Members of the Class of 2016—New Jersey Gov. Chris Christie, Sen. Rand Paul, and Rep. Paul Ryan—all gathered in Park City, Utah over the weekend to participate in Romney’s own leadership conference. Called “The Future of American Leadership,” the summit resembled a conservative version of the Aspen Ideas Festival. Romney’s purpose in hosting the gathering, as Nicholas Confessore wrote, was “to transform the rump of his presidential campaign into a kingmaking force for his largely leaderless and divided party.”

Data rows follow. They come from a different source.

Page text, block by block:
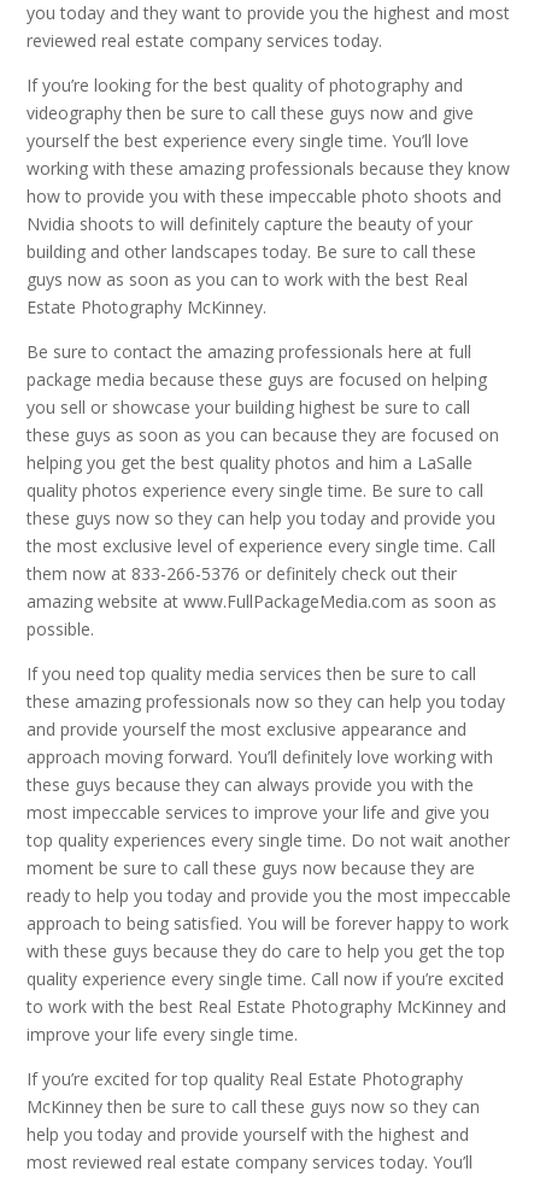
you today and they want to provide you the highest and most
reviewed real estate company services today.
If you’re looking for the best quality of photography and
videography then be sure to call these guys now and give
yourself the best experience every single time. You’ll love
working with these amazing professionals because they know
how to provide you with these impeccable photo shoots and
Nvidia shoots to will definitely capture the beauty of your
building and other landscapes today. Be sure to call these
guys now as soon as you can to work with the best Real
Estate Photography McKinney.
Be sure to contact the amazing professionals here at full
package media because these guys are focused on helping
you sell or showcase your building highest be sure to call
these guys as soon as you can because they are focused on
helping you get the best quality photos and him a LaSalle
quality photos experience every single time. Be sure to call
these guys now so they can help you today and provide you
the most exclusive level of experience every single time. Call
them now at 833-266-5376 or definitely check out their
amazing website at www.FullPackageMedia.com as soon as
possible.
If you need top quality media services then be sure to call
these amazing professionals now so they can help you today
and provide yourself the most exclusive appearance and
approach moving forward. You’ll definitely love working with
these guys because they can always provide you with the
most impeccable services to improve your life and give you
top quality experiences every single time. Do not wait another
moment be sure to call these guys now because they are
ready to help you today and provide you the most impeccable
approach to being satisfied. You will be forever happy to work
with these guys because they do care to help you get the top
quality experience every single time. Call now if you’re excited
to work with the best Real Estate Photography McKinney and
improve your life every single time.
If you’re excited for top quality Real Estate Photography
McKinney then be sure to call these guys now so they can
help you today and provide yourself with the highest and
most reviewed real estate company services today. You’ll
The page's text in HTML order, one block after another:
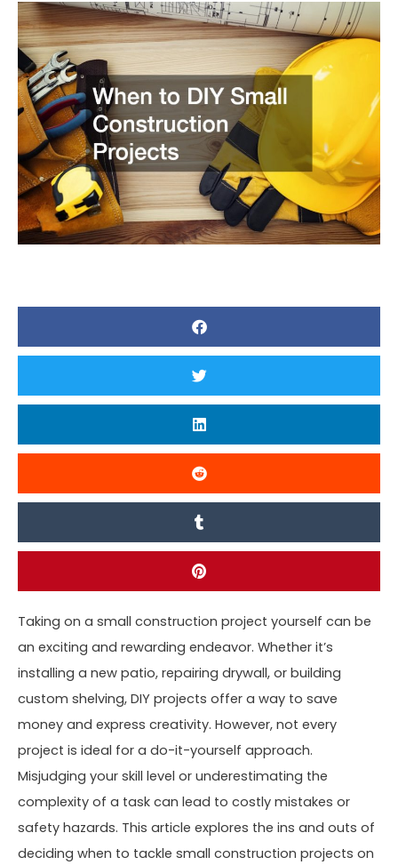
Taking on a small construction project yourself can be
an exciting and rewarding endeavor. Whether it’s
installing a new patio, repairing drywall, or building
custom shelving, DIY projects offer a way to save
money and express creativity. However, not every
project is ideal for a do-it-yourself approach.
Misjudging your skill level or underestimating the
complexity of a task can lead to costly mistakes or
safety hazards. This article explores the ins and outs of
deciding when to tackle small construction projects on
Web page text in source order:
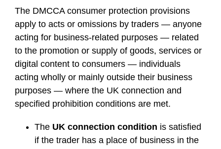
The DMCCA consumer protection provisions
apply to acts or omissions by traders — anyone
acting for business-related purposes — related
to the promotion or supply of goods, services or
digital content to consumers — individuals
acting wholly or mainly outside their business
purposes — where the UK connection and
specified prohibition conditions are met.
The UK connection condition is satisfied
if the trader has a place of business in the
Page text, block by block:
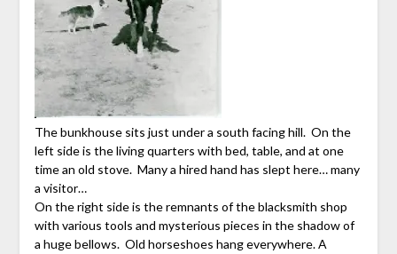
The bunkhouse sits just under a south facing hill. On the
left side is the living quarters with bed, table, and at one
time an old stove. Many a hired hand has slept here… many
a visitor…
On the right side is the remnants of the blacksmith shop
with various tools and mysterious pieces in the shadow of
a huge bellows. Old horseshoes hang everywhere. A
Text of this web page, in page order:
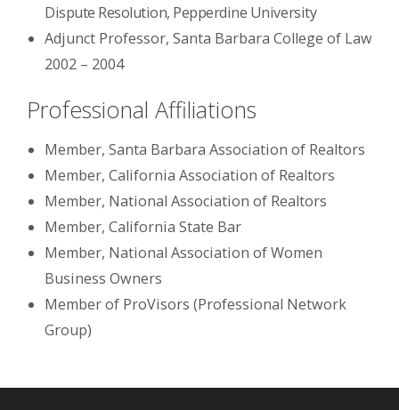
Dispute Resolution, Pepperdine University
Adjunct Professor, Santa Barbara College of Law
2002 – 2004
Professional Affiliations
Member, Santa Barbara Association of Realtors
Member, California Association of Realtors
Member, National Association of Realtors
Member, California State Bar
Member, National Association of Women
Business Owners
Member of ProVisors (Professional Network
Group)
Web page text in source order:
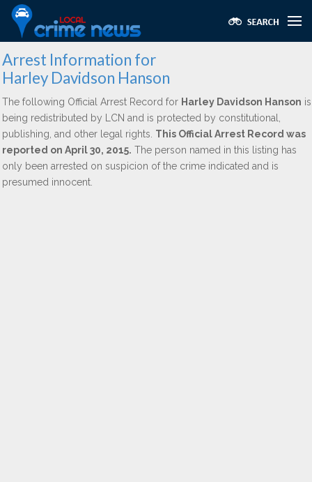
Arrest Information for
Harley Davidson Hanson
The following Official Arrest Record for Harley Davidson Hanson is
being redistributed by LCN and is protected by constitutional,
publishing, and other legal rights. This Official Arrest Record was
reported on April 30, 2015. The person named in this listing has
only been arrested on suspicion of the crime indicated and is
presumed innocent.
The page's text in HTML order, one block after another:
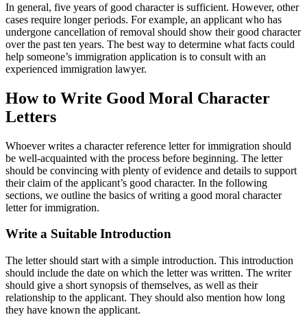
In general, five years of good character is sufficient. However, other
cases require longer periods. For example, an applicant who has
undergone cancellation of removal should show their good character
over the past ten years. The best way to determine what facts could
help someone’s immigration application is to consult with an
experienced immigration lawyer.
How to Write Good Moral Character
Letters
Whoever writes a character reference letter for immigration should
be well-acquainted with the process before beginning. The letter
should be convincing with plenty of evidence and details to support
their claim of the applicant’s good character. In the following
sections, we outline the basics of writing a good moral character
letter for immigration.
Write a Suitable Introduction
The letter should start with a simple introduction. This introduction
should include the date on which the letter was written. The writer
should give a short synopsis of themselves, as well as their
relationship to the applicant. They should also mention how long
they have known the applicant.
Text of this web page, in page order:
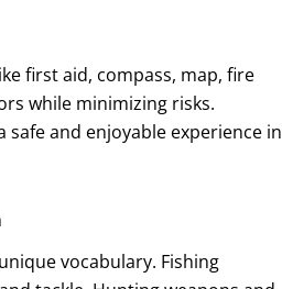
first aid, compass, map, fire
while minimizing risks.
and enjoyable experience in
vocabulary. Fishing
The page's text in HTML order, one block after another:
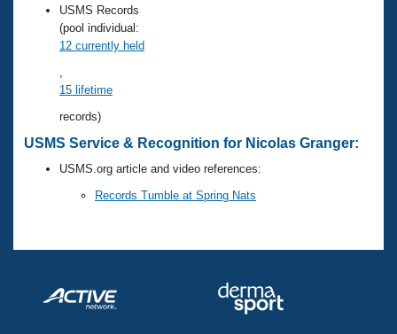
Club Central
Volunteer Central
Adult Learn-To-Swim Central
USMS Records
(pool individual:
12 currently held
15 lifetime
records)
USMS Service & Recognition for Nicolas Granger:
USMS.org article and video references:
Records Tumble at Spring Nats
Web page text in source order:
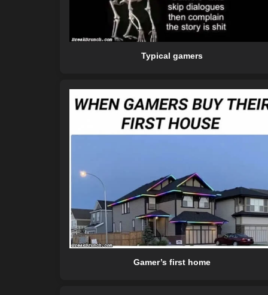
Typical gamers
Gamer’s first home
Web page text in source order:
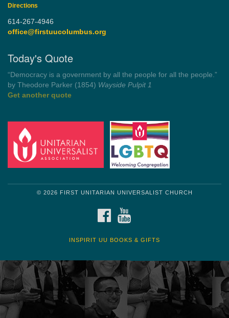
Directions
614-267-4946
office@firstuucolumbus.org
Today's Quote
“Always tell the truth. Then you don't have to remember
anything.”
by Mark TwainRoughin' it
FACEBOOK
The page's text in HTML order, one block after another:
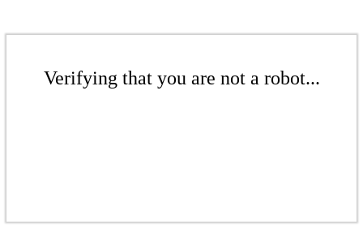
Verifying that you are not a robot...
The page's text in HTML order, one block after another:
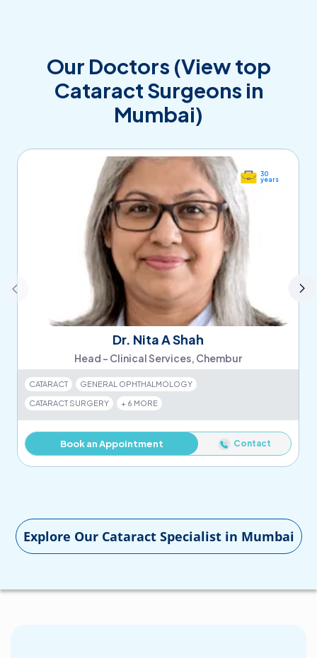
Our Doctors (View top
Cataract Surgeons in
Mumbai)
30
years
Dr. Nita A Shah
Head - Clinical Services, Chembur
CATARACT GENERAL OPHTHALMOLOGY
CATARACT SURGERY + 6 MORE
Book an Appointment Contact
Explore Our Cataract Specialist in Mumbai
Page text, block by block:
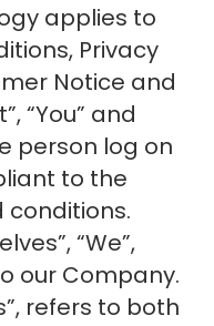
applies to
Privacy
Notice and
“You” and
person log on
to the
conditions.
“We”,
our Company.
refers to both
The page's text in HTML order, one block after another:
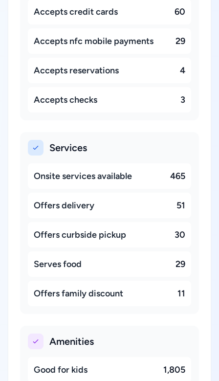
Accepts credit cards 60
Accepts nfc mobile payments 29
Accepts reservations 4
Accepts checks 3
Services
Onsite services available 465
Offers delivery 51
Offers curbside pickup 30
Serves food 29
Offers family discount 11
Amenities
Good for kids 1,805
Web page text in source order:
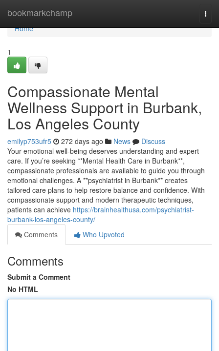
bookmarkchamp
Home
Home
1
Compassionate Mental
Wellness Support in Burbank,
Los Angeles County
emilyp753ufr5 272 days ago News
Discuss
Your emotional well-being deserves understanding and expert
care. If you’re seeking **Mental Health Care in Burbank**,
compassionate professionals are available to guide you through
emotional challenges. A **psychiatrist in Burbank** creates
tailored care plans to help restore balance and confidence. With
compassionate support and modern therapeutic techniques,
patients can achieve https://brainhealthusa.com/psychiatrist-
burbank-los-angeles-county/
Comments
Who Upvoted
Comments
Submit a Comment
No HTML

To use a grandiose term, what the modern GOP needs is a philosopher-king: someone who can connect candidates with donors and bundlers, who can go on “Meet the Press” and calmly explain that no, the Republican party is not in disarray, and who can work quietly in the background without having to sweat the donations or the infighting. In 2012, Karl Rove was the closest thing Republicans had to that kind of consigliere—until, well, it all fell apart. But in 2014, Romney fits that bill precisely.
It’s easy to dismiss Romney as a political failure, an historical footnote. But this sort of comeback is not without precedent. Despite running three failed presidential campaigns between 1952 and 1960, Adlai Stevenson nonetheless had a huge effect on the philosophy of that era’s Democratic party, and then on the U.S. more broadly as ambassador to the United Nations.